→ What the task asks:
One exact copy of the listing, minus the images, is the required answer.
::::::
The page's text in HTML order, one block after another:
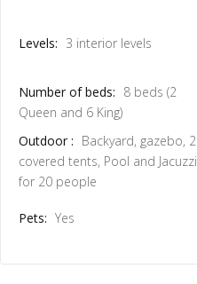
Levels: 3 interior levels
Number of beds: 8 beds (2
Queen and 6 King)
Outdoor : Backyard, gazebo, 2
covered tents, Pool and Jacuzzi
for 20 people
Pets: Yes
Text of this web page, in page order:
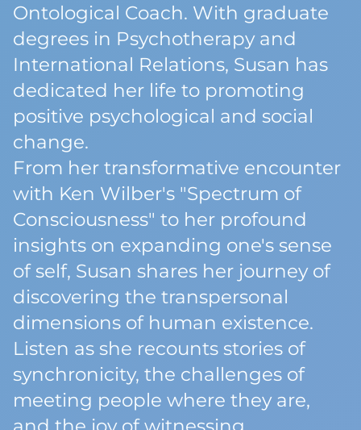
Ontological Coach. With graduate
degrees in Psychotherapy and
International Relations, Susan has
dedicated her life to promoting
positive psychological and social
change.
From her transformative encounter
with Ken Wilber's "Spectrum of
Consciousness" to her profound
insights on expanding one's sense
of self, Susan shares her journey of
discovering the transpersonal
dimensions of human existence.
Listen as she recounts stories of
synchronicity, the challenges of
meeting people where they are,
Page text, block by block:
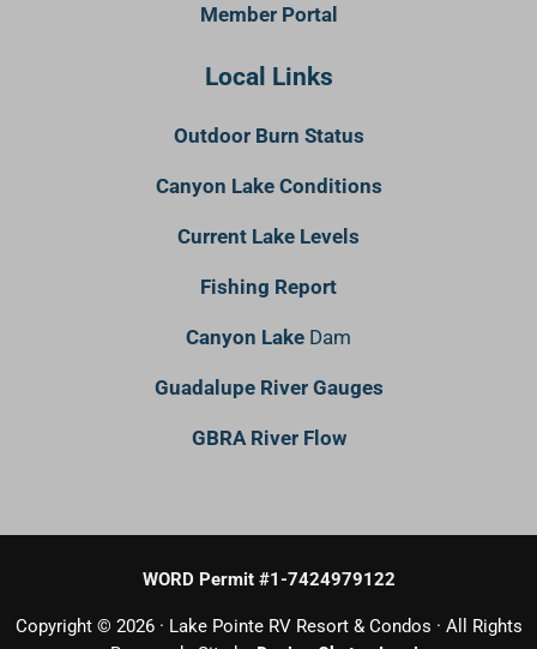
Member Portal
Local Links
Outdoor Burn Status
Canyon Lake Conditions
Current Lake Levels
Fishing Report
Canyon Lake Dam
Guadalupe River Gauges
GBRA River Flow
WORD Permit #1-7424979122
Copyright © 2026 · Lake Pointe RV Resort & Condos · All Rights
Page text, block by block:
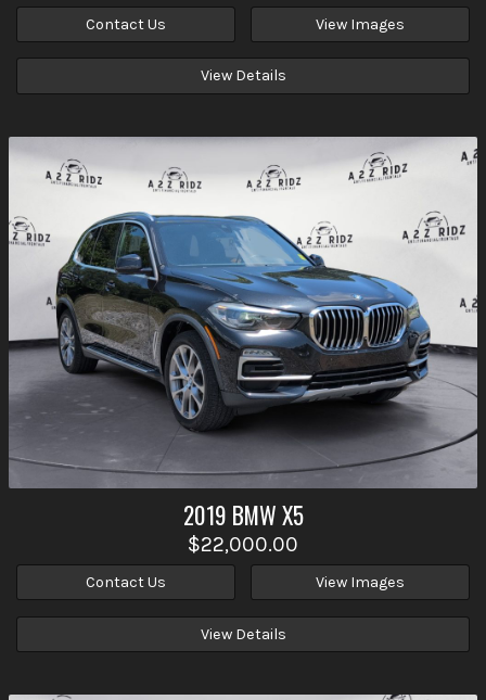
Contact Us View Images
View Details
2019 BMWX5
$22,000.00
Contact Us View Images
View Details
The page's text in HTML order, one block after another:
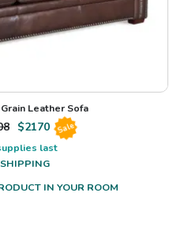
Leather Sofa
$2170 Sale
last
IN YOUR ROOM
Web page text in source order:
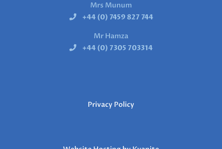
Mrs Munum
+44 (0) 7459 827 744
Mr Hamza
+44 (0) 7305 703314
Privacy Policy
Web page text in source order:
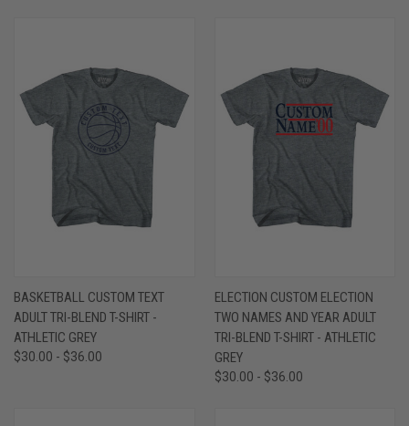
BASKETBALL CUSTOM TEXT
ADULT TRI-BLEND T-SHIRT -
ATHLETIC GREY
$30.00 - $36.00
ELECTION CUSTOM ELECTION
TWO NAMES AND YEAR ADULT
TRI-BLEND T-SHIRT - ATHLETIC
GREY
$30.00 - $36.00
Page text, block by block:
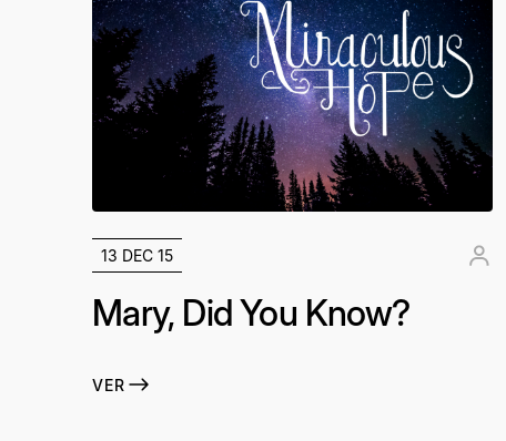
::::::
→ Solution to the exercise:
The page's text in HTML order, one block after another:
Levels: 3 interior levels
Number of beds: 8 beds (2
Queen and 6 King)
Outdoor : Backyard, gazebo, 2
covered tents, Pool and Jacuzzi
for 20 people
Pets: Yes
Text of this web page, in page order:
Ontological Coach. With graduate
degrees in Psychotherapy and
International Relations, Susan has
dedicated her life to promoting
positive psychological and social
change.
From her transformative encounter
with Ken Wilber's "Spectrum of
Consciousness" to her profound
insights on expanding one's sense
of self, Susan shares her journey of
discovering the transpersonal
dimensions of human existence.
Listen as she recounts stories of
synchronicity, the challenges of
meeting people where they are,
Page text, block by block:
Member Portal
Local Links
Outdoor Burn Status
Canyon Lake Conditions
Current Lake Levels
Fishing Report
Canyon Lake Dam
Guadalupe River Gauges
GBRA River Flow
WORD Permit #1-7424979122
Copyright © 2026 · Lake Pointe RV Resort & Condos · All Rights
Page text, block by block:
Contact Us View Images
View Details
2019 BMWX5
$22,000.00
Contact Us View Images
View Details
The page's text in HTML order, one block after another:
Leather Sofa
$2170 Sale
last
IN YOUR ROOM
Web page text in source order:
Mrs Munum
+44 (0) 7459 827 744
Mr Hamza
+44 (0) 7305 703314
Privacy Policy
Web page text in source order:
BASKETBALL CUSTOM TEXT
ADULT TRI-BLEND T-SHIRT -
ATHLETIC GREY
$30.00 - $36.00
ELECTION CUSTOM ELECTION
TWO NAMES AND YEAR ADULT
TRI-BLEND T-SHIRT - ATHLETIC
GREY
$30.00 - $36.00
Page text, block by block:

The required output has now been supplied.